■ WHAT TO WORK ON ■
List, from the lines below, each one with "calls" in it.

------------------------------------------------------------

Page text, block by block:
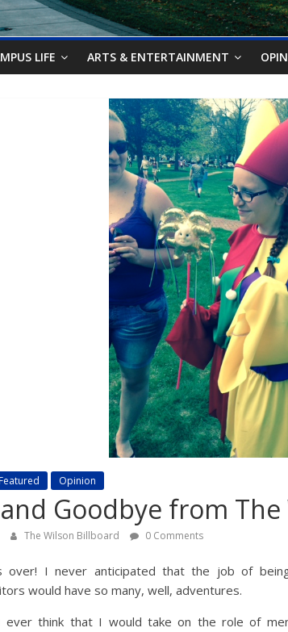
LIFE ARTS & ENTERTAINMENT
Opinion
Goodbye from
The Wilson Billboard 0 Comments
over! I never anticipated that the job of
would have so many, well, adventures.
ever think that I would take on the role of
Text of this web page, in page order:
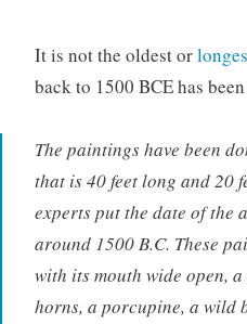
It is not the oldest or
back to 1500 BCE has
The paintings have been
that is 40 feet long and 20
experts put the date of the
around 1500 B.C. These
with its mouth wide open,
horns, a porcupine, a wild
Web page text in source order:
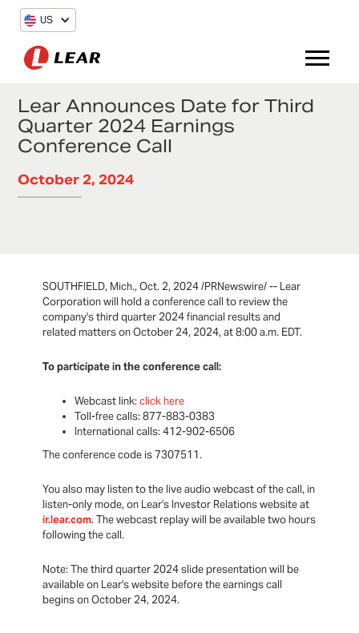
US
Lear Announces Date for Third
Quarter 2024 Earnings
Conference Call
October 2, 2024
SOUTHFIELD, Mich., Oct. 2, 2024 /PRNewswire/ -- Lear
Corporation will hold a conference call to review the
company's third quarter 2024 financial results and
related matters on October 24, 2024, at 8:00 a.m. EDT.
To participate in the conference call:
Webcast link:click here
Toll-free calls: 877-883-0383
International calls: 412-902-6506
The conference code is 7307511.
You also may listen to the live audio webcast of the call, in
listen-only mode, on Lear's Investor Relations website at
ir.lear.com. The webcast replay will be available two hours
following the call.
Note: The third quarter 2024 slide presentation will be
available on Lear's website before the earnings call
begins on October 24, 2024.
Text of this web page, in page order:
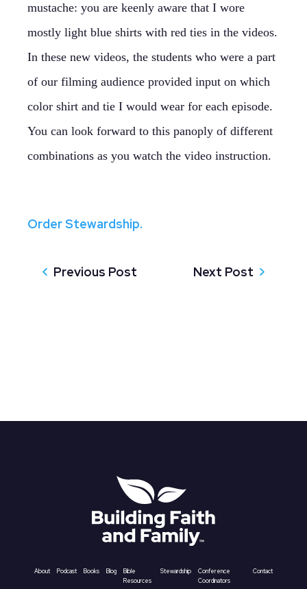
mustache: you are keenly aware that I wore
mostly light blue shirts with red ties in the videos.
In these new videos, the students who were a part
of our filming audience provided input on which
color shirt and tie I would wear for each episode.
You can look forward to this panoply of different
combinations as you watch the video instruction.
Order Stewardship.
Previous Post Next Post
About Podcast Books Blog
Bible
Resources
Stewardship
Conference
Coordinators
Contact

------------------------------------------------------------

■ RESPONSE AREA ■
Toll-free calls: 877-883-0383
International calls: 412-902-6506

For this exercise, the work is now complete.